• [DATA FOR THE TASK]
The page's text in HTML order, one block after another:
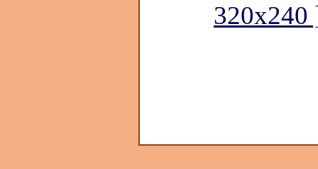
320x240
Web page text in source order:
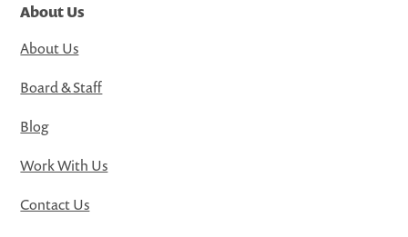
About Us
About Us
Board & Staff
Blog
Work With Us
Contact Us
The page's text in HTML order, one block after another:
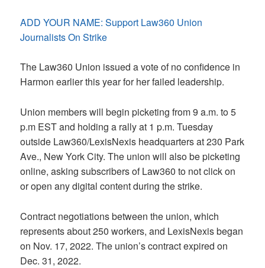
ADD YOUR NAME: Support Law360 Union
Journalists On Strike
The Law360 Union issued a vote of no confidence in
Harmon earlier this year for her failed leadership.
Union members will begin picketing from 9 a.m. to 5
p.m EST and holding a rally at 1 p.m. Tuesday
outside Law360/LexisNexis headquarters at 230 Park
Ave., New York City. The union will also be picketing
online, asking subscribers of Law360 to not click on
or open any digital content during the strike.
Contract negotiations between the union, which
represents about 250 workers, and LexisNexis began
on Nov. 17, 2022. The union’s contract expired on
Dec. 31, 2022.
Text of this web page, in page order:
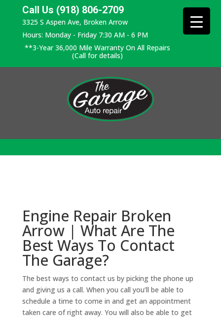
Call Us (918) 806-2709
3325 S Aspen Ave, Broken Arrow
Hours: Monday - Friday 7:30 AM - 6 PM
**3-Year 36,000 Mile Warranty On All Repairs
(Call for details)
Engine Repair Broken
Arrow | What Are The
Best Ways To Contact
The Garage?
The best ways to contact us by picking the phone up
and giving us a call. When you call you’ll be able to
schedule a time to come in and get an appointment
taken care of right away. You will also be able to get
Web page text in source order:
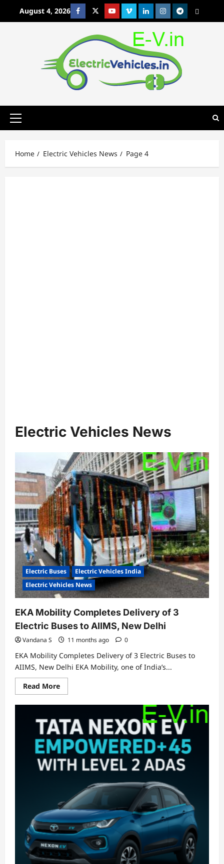
August 4, 2026 FacebookTwitterYoutubeVimeoLinkedinInstagram
t MetaCafe
Primary
Home Electric Vehicles News Page 4
Electric Vehicles News
Electric Buses
Electric Vehicles India
Electric Vehicles News
EKA Mobility Completes Delivery of 3
Electric Buses to AIIMS, New Delhi
Vandana S 11 months ago 0
EKA Mobility Completes Delivery of 3 Electric Buses to
AIIMS, New Delhi EKA Mobility, one of India’s...
Read MoreRead
more
EKA
Completes
Delivery
of
3
Electric
Buses
to
AIIMS,
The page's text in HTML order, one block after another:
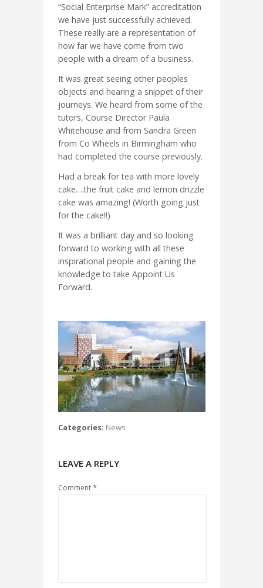
“Social Enterprise Mark” accreditation
we have just successfully achieved.
These really are a representation of
how far we have come from two
people with a dream of a business.
It was great seeing other peoples
objects and hearing a snippet of their
journeys. We heard from some of the
tutors, Course Director Paula
Whitehouse and from Sandra Green
from Co Wheels in Birmingham who
had completed the course previously.
Had a break for tea with more lovely
cake….the fruit cake and lemon drizzle
cake was amazing! (Worth going just
for the cake!!)
It was a brilliant day and so looking
forward to working with all these
inspirational people and gaining the
knowledge to take Appoint Us
Forward.
Categories: News
LEAVE A REPLY
Comment*
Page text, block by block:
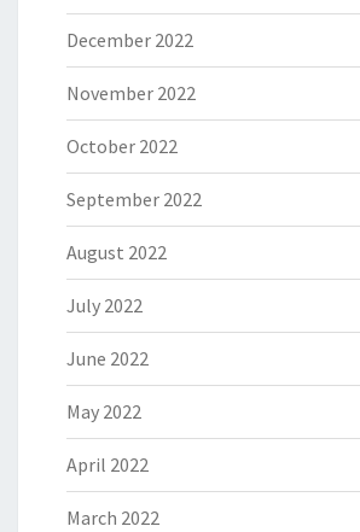
December 2022
November 2022
October 2022
September 2022
August 2022
July 2022
June 2022
May 2022
April 2022
March 2022
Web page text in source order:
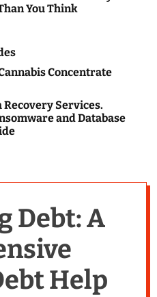
o
You Think
Concentrate
Recovery Services.
and Database
Debt: A
Help
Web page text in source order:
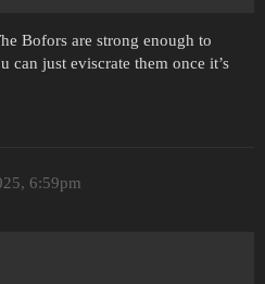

• [PROBLEM TO WORK ON] Look through the records for the word "picketing". Every line that has it should be copied.

• [WORKED SOLUTION]
Union members will begin picketing from 9 a.m. to 5
Ave., New York City. The union will also be picketing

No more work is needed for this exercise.